His lover ran a thumbnail down Sean’s cock and caught him as he arched up with a shout. Swallowed the noise as it rained over his own tongue, and didn’t let go until the last, when Sean lay ruined beneath him, less a man and more a collection of ragged nerve endings, all of them alight.
Then— “Yes,” his lover said. “Tell me. It’s your choice. Will you stay?”
* * * *
<
br /> “Shawn?”
The images in Shawn’s head popped like a soap bubble stretched past the point of integration, shattered with a gossamer touch. The world rushed in with the cold cruelty of a slap, one that knocked Shawn back off his feet and down, hard, on the jumbled cord of chopped firewood. Cold sweat rolled down the back of his neck.
He looked up. Raleigh stood just out of arm’s reach, head tilted at a curious angle.
“You’re doing it again,” Shawn rasped. “The staring.”
He’d thought Raleigh might, but Raleigh didn’t reach for him or try to touch him. “Out of concern. Are you all right? You looked like you went away for a bit there.”
Shawn shook his head. “How long?” He sounded even worse than before. He could feel that shout in his throat. The insides of his jeans were fucking sticky, for God’s sake.
“Not long,” Raleigh said. “A few seconds. Are you okay?”
Shawn drew his hand over his face to palm away the chilly perspiration before it could make him shiver. “I’m fine.”
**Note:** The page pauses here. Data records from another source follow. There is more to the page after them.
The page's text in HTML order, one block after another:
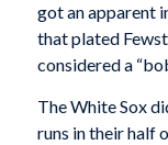
got an apparent
that plated
considered a
The White Sox
runs in their half
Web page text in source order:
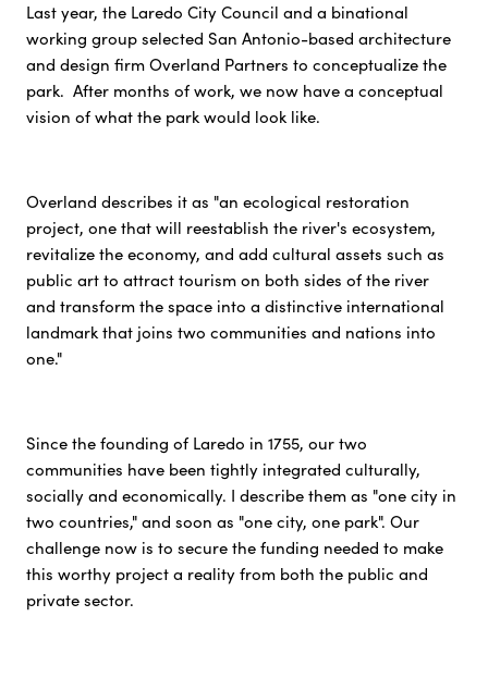
Last year, the Laredo City Council and a binational
working group selected San Antonio-based architecture
and design firm Overland Partners to conceptualize the
park. After months of work, we now have a conceptual
vision of what the park would look like.
Overland describes it as "an ecological restoration
project, one that will reestablish the river's ecosystem,
revitalize the economy, and add cultural assets such as
public art to attract tourism on both sides of the river
and transform the space into a distinctive international
landmark that joins two communities and nations into
one."
Since the founding of Laredo in 1755, our two
communities have been tightly integrated culturally,
socially and economically. I describe them as "one city in
two countries," and soon as "one city, one park". Our
challenge now is to secure the funding needed to make
this worthy project a reality from both the public and
private sector.
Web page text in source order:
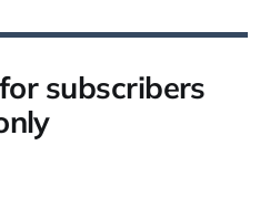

Raleigh put his hands on his hips, not quite in fists but not far from it, and when he studied Shawn now, it was with a frustration nearly matching his own. Maybe perversely, it made him decide he did like this man after all. Humanity made him believable. Temper made him appealing. “The deal,” he said. “Will you stay and help me? Just say yes or no, and I’ll get out of your hair.”
Shawn turned his head to watch Gabrielle through the kitchen window. Though it was almost certainly his imagination, he thought he could hear her humming, happy for once.
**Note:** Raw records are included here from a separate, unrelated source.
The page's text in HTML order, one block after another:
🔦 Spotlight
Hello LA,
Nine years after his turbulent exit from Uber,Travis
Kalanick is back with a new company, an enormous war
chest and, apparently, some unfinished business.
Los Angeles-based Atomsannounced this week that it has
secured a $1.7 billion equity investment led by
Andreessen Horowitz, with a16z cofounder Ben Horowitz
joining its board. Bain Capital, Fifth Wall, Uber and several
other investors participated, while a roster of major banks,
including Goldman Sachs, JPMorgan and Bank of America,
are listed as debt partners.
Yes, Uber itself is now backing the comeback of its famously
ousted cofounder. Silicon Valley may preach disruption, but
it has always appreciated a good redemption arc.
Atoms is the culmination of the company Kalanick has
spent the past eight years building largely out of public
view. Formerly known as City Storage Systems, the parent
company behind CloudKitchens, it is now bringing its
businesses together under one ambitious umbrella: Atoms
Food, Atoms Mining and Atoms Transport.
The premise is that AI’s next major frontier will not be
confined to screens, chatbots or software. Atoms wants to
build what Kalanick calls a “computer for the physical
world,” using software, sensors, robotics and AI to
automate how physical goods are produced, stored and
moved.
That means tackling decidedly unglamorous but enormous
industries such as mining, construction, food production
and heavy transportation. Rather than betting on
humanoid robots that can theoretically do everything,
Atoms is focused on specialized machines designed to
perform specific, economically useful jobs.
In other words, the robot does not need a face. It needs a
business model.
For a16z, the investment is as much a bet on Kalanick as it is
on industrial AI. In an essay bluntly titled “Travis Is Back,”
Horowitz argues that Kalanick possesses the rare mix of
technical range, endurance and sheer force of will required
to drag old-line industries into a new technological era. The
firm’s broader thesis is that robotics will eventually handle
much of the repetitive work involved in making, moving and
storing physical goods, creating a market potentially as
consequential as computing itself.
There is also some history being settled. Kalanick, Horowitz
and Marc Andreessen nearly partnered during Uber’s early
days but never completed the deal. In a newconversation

It wasn’t a bad place, this corner of the coast.
“I’ll stay,” he said, letting the decision fly out of his hands. What would be, would be. “Not sure how it all works legally, but we’ll figure something out. We’ll go over the damage and see what needs to be done. I promise. Just—”
Never would he figure Raleigh out. Shawn knew he must have looked like hell, but that was the moment Raleigh chose not to push. “Good,” he said, and from the sound of it hung the chopping ax up on the two nails driven into the cottage wall for that purpose. He turned his head and gave Shawn a broad, brilliant grin. “I’ll see you this afternoon. Thank you.”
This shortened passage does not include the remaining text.